**Requirement**
Please give nothing except the number of lines in the records below that include the word "higher".

**Data excerpts**
* * *

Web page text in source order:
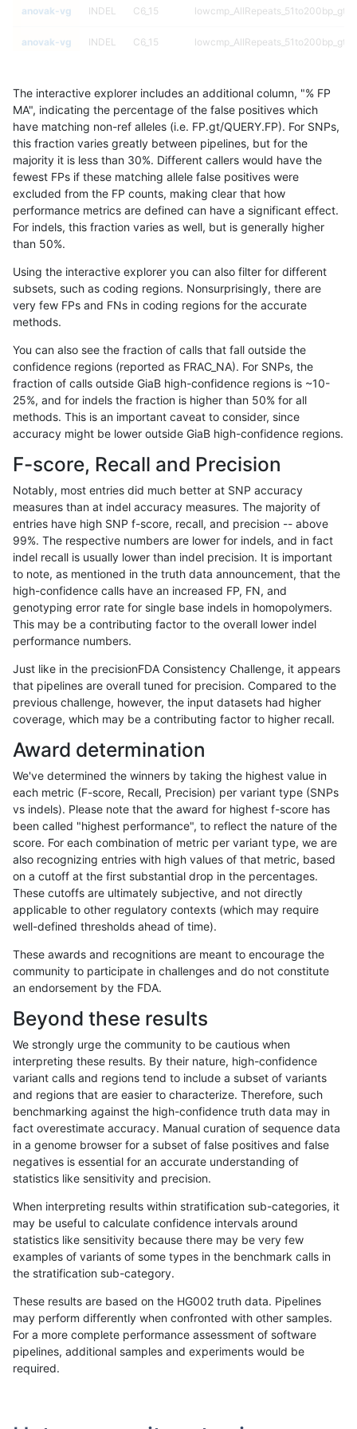
«12...910111213141516 17...17201721»
anovak-vg INDEL C6_15
anovak-vg INDEL C6_15
anovak-vg INDEL C6_15
anovak-vg INDEL C6_15
anovak-vg INDEL C6_15
anovak-vg INDEL C6_15
anovak-vg INDEL C6_15
anovak-vg INDEL C6_15
anovak-vg
anovak-vg INDEL C6_15
anovak-vg INDEL C6_15
anovak-vg INDEL C6_15
INDEL
anovak-vg INDEL C6_15
anovak-vg INDEL C6_15
anovak-vg INDEL C6_15
anovak-vg INDEL C6_15
anovak-vg INDEL C6_15
anovak-vg INDEL C6_15
anovak-vg INDEL
anovak-vg INDEL C6_15
anovak-vg INDEL C6_15
anovak-vg INDEL C6_15
anovak-vg INDEL C6_15
anovak-vg INDEL C6_15
anovak-vg INDEL C6_15
anovak-vg INDEL C6_15
anovak-vg INDEL C6_15
anovak-vg INDEL C6_15
anovak-vg INDEL C6_15
anovak-vg INDEL C6_15
anovak-vg INDEL C6_15
anovak-vg INDEL C6_15
The interactive explorer includes an additional column, "% FP
MA", indicating the percentage of the false positives which
have matching non-ref alleles (i.e. FP.gt/QUERY.FP). For SNPs,
this fraction varies greatly between pipelines, but for the
majority it is less than 30%. Different callers would have the
fewest FPs if these matching allele false positives were
excluded from the FP counts, making clear that how
performance metrics are defined can have a significant effect.
For indels, this fraction varies as well, but is generally higher
than 50%.
Using the interactive explorer you can also filter for different
subsets, such as coding regions. Nonsurprisingly, there are
very few FPs and FNs in coding regions for the accurate
methods.
You can also see the fraction of calls that fall outside the
confidence regions (reported as FRAC_NA). For SNPs, the
fraction of calls outside GiaB high-confidence regions is ~10-
25%, and for indels the fraction is higher than 50% for all
methods. This is an important caveat to consider, since
accuracy might be lower outside GiaB high-confidence regions.
F-score, Recall and Precision
Notably, most entries did much better at SNP accuracy
measures than at indel accuracy measures. The majority of
entries have high SNP f-score, recall, and precision -- above
99%. The respective numbers are lower for indels, and in fact
indel recall is usually lower than indel precision. It is important
to note, as mentioned in the truth data announcement, that the
high-confidence calls have an increased FP, FN, and
genotyping error rate for single base indels in homopolymers.
This may be a contributing factor to the overall lower indel
performance numbers.
Just like in the precisionFDA Consistency Challenge, it appears
that pipelines are overall tuned for precision. Compared to the
previous challenge, however, the input datasets had higher
coverage, which may be a contributing factor to higher recall.
Award determination
We've determined the winners by taking the highest value in
each metric (F-score, Recall, Precision) per variant type (SNPs
vs indels). Please note that the award for highest f-score has
been called "highest performance", to reflect the nature of the
score. For each combination of metric per variant type, we are
also recognizing entries with high values of that metric, based
on a cutoff at the first substantial drop in the percentages.
These cutoffs are ultimately subjective, and not directly
applicable to other regulatory contexts (which may require
well-defined thresholds ahead of time).
These awards and recognitions are meant to encourage the
community to participate in challenges and do not constitute
an endorsement by the FDA.
Beyond these results
We strongly urge the community to be cautious when
interpreting these results. By their nature, high-confidence
variant calls and regions tend to include a subset of variants
and regions that are easier to characterize. Therefore, such
benchmarking against the high-confidence truth data may in
fact overestimate accuracy. Manual curation of sequence data
in a genome browser for a subset of false positives and false
negatives is essential for an accurate understanding of
statistics like sensitivity and precision.
When interpreting results within stratification sub-categories, it
may be useful to calculate confidence intervals around
statistics like sensitivity because there may be very few
examples of variants of some types in the benchmark calls in
the stratification sub-category.
These results are based on the HG002 truth data. Pipelines
may perform differently when confronted with other samples.
For a more complete performance assessment of software
pipelines, additional samples and experiments would be
required.
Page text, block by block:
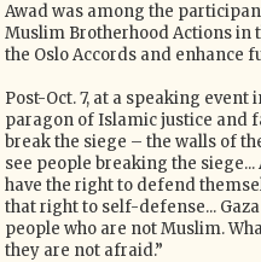
Awad was among the
Muslim Brotherhood Actions in
the Oslo Accords and enhance
Post-Oct. 7, at a speaking
paragon of Islamic justice and
break the siege – the walls of
see people breaking the
have the right to defend
that right to self-defense...
people who are not Muslim.
they are not afraid.”
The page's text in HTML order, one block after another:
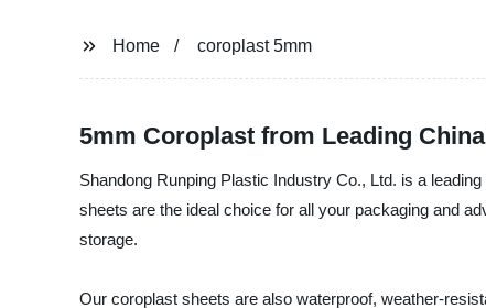
Home coroplast 5mm
5mm Coroplast from Leading
Shandong Runping Plastic Industry Co., Ltd. is a
sheets are the ideal choice for all your packaging and
storage.
Our coroplast sheets are also waterproof, weather-
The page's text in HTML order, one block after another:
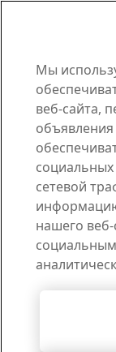
depending on
www.ssab.com/
Контакт по
Продажи
Задайте
сотрудникам
Связь с отделом
Мы
веб-сайта,
социальных
сетевой
нашего

* * *

**Result below**
4